Can a defendant appeal his conviction on two grounds that the court erred in failing to instruct the jury on the appropriate defense?

MultiRegion, United States of America

The following excerpt is from U.S. v. Ainsworth, 94 F.3d 653 (9th Cir. 1996):

The defendant appeals his conviction on two grounds. First, he claims that the district court erred in failing to instruct the jury that he should be acquitted of bank robbery if the jury found that he was merely an accessory after the fact. Second, he argues that the district court erred in denying his request for a continuance so that he could have more time to prepare to present exculpatory evidence at trial that the government disclosed under Brady v. Maryland, 373 U.S. 83 (1963). We affirm.

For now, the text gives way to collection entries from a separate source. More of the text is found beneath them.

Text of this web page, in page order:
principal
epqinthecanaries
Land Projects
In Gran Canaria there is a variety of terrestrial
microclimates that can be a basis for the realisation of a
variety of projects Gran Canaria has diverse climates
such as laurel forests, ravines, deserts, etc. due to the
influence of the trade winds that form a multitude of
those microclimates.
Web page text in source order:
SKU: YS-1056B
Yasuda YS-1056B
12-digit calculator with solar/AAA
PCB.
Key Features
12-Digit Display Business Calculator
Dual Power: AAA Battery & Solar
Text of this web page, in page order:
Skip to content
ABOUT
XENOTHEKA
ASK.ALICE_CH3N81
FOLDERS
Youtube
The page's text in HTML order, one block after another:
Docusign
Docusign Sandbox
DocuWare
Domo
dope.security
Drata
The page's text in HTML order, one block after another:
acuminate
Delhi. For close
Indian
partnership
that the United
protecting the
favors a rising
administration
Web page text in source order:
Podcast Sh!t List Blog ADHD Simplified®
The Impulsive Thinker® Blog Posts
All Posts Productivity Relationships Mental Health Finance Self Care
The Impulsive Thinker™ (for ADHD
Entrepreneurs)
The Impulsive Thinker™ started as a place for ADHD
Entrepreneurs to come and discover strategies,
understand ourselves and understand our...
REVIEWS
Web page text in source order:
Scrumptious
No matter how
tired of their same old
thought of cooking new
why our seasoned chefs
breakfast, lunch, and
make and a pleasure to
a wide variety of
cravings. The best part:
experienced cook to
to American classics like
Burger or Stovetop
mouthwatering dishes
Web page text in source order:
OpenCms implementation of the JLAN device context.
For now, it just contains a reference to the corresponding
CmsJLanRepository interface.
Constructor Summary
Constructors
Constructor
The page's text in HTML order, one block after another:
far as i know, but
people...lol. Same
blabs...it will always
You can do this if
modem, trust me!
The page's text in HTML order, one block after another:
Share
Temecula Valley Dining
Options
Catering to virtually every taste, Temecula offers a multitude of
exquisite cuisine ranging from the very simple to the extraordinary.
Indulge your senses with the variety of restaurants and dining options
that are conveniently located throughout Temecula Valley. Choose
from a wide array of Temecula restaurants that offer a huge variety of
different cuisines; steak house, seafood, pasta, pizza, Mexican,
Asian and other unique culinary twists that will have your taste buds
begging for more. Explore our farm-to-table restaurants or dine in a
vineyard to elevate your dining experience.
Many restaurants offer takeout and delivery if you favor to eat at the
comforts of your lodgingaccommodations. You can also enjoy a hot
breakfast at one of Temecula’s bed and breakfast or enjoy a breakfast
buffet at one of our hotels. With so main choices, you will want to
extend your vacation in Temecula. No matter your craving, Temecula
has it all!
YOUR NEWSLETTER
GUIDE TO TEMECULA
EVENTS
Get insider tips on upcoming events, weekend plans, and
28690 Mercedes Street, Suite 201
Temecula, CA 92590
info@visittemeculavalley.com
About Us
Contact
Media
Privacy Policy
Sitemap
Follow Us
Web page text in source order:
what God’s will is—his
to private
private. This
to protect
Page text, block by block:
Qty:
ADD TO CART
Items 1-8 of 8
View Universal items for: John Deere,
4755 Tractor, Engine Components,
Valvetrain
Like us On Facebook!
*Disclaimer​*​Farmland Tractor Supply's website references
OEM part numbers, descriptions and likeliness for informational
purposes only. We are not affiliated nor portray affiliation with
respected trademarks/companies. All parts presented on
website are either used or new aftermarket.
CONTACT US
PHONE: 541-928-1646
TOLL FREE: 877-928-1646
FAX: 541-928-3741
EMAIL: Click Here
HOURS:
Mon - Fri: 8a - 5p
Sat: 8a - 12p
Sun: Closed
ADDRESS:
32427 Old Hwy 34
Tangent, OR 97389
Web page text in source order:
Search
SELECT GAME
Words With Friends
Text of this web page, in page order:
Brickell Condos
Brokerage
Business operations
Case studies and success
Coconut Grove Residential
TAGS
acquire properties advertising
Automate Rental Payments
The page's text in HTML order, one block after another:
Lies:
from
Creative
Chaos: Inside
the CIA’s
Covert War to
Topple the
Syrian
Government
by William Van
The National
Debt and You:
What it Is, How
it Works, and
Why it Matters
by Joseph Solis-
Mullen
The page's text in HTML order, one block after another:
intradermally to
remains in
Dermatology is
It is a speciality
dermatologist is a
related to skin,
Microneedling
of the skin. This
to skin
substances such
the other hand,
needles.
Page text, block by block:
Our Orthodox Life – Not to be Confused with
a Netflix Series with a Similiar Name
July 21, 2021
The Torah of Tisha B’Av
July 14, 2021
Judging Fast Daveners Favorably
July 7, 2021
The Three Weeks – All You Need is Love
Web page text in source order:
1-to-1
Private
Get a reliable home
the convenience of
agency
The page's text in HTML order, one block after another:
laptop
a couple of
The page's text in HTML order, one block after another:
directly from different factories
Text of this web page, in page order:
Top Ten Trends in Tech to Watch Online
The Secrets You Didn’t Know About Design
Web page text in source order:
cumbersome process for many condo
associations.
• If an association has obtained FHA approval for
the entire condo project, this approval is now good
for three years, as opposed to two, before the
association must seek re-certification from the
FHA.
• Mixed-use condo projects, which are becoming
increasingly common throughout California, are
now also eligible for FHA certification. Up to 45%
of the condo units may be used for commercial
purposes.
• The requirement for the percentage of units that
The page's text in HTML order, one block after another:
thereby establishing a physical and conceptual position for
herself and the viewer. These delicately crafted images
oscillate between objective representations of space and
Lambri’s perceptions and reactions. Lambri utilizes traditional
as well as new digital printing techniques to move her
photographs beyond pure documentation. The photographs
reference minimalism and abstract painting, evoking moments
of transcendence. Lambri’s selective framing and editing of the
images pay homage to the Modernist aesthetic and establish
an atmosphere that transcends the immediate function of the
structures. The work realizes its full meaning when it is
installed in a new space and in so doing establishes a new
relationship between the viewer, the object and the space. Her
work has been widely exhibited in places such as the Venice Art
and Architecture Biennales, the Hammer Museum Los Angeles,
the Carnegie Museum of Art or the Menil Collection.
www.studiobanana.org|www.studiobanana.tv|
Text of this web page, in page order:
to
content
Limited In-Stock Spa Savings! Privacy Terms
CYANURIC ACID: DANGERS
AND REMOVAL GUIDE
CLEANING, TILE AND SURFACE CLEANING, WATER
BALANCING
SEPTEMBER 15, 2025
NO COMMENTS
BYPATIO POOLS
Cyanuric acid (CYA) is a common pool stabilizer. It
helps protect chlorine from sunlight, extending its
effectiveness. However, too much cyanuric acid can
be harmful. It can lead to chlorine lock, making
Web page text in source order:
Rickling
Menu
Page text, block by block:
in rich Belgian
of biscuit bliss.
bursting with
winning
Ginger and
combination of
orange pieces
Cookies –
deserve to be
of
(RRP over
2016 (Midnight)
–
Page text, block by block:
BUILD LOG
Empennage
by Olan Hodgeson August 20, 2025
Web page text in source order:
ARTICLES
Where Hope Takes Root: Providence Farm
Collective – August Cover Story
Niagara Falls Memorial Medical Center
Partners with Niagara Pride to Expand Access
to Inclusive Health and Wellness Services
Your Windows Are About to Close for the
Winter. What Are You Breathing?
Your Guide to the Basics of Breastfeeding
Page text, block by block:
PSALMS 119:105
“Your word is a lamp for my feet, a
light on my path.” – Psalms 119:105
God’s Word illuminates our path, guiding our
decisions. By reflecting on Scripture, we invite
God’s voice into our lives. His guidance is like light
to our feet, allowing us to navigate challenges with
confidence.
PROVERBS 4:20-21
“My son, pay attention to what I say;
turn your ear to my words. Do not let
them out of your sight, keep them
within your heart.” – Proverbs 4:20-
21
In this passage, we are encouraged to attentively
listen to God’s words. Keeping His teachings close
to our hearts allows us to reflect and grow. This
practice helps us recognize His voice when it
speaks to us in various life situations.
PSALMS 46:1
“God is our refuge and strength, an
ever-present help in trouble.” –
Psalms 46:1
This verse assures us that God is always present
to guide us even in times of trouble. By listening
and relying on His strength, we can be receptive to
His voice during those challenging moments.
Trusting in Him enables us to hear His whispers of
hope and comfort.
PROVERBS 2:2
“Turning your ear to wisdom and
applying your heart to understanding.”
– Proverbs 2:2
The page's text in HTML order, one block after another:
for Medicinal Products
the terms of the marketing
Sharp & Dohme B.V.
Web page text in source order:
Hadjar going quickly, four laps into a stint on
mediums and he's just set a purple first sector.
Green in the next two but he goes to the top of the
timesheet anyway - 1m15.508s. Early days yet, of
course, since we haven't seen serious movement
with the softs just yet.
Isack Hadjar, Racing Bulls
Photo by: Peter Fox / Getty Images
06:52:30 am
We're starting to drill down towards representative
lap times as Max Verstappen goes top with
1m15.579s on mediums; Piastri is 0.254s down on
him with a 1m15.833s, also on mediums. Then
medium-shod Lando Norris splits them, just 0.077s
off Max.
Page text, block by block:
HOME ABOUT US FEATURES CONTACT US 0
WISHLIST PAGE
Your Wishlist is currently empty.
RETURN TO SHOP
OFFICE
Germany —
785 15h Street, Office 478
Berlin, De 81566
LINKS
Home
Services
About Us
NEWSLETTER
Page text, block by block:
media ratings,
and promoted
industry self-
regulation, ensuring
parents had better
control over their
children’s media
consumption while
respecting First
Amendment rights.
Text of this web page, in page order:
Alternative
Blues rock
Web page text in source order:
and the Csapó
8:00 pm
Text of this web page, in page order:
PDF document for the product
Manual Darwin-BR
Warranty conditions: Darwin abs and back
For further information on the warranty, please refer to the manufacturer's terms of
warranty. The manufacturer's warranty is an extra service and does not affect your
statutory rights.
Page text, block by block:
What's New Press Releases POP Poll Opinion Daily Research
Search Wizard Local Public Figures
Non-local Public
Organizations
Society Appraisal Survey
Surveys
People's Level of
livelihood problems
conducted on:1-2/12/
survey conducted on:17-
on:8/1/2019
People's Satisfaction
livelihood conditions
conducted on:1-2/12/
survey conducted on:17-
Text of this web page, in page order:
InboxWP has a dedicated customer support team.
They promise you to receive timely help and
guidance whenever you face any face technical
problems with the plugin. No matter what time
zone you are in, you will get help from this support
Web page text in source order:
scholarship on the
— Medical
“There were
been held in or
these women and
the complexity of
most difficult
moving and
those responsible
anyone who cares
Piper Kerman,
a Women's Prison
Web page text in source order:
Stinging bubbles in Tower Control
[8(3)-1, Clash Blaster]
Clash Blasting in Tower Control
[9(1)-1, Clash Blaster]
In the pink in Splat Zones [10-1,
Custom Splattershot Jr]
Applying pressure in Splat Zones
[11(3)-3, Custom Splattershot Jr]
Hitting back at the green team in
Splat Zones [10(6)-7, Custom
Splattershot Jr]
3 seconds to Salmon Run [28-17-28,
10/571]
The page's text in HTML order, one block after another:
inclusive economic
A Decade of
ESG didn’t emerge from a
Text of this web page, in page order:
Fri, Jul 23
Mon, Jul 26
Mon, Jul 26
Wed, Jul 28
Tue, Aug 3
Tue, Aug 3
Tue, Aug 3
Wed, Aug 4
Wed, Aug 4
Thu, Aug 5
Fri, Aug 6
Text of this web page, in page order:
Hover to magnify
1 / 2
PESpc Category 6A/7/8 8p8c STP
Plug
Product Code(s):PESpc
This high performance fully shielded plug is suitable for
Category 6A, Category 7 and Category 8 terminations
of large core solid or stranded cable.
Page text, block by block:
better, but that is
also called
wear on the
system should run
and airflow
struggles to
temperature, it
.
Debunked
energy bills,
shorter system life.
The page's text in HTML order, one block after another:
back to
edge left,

The failure to instruct the jury on an appropriate defense theory is a question of law reviewed de novo. United States v. Duran, 59 F.3d 938 (9th Cir.), cert. denied, 116 S.Ct. 535 (1995). The defendant argues that he was entitled to a jury instruction and special verdict form explaining that he should be acquitted on the charge of bank robbery if the jury finds that he is guilty of the offense of being an accessory after the fact to bank robbery. 1 Although a defendant is entitled to a jury instruction on his theory of defense upon making a showing of evidence supporting that theory even if the evidence is weak, insufficient, inconsistent, or of doubtful credibility, see United States v. Yarbrough, 852 F.2d 1522, 1541 (9th Cir.), cert. denied, 488 U.S. 866 (1988), we reject the defendant's argument because, inter alia, he failed to make even this minimal showing.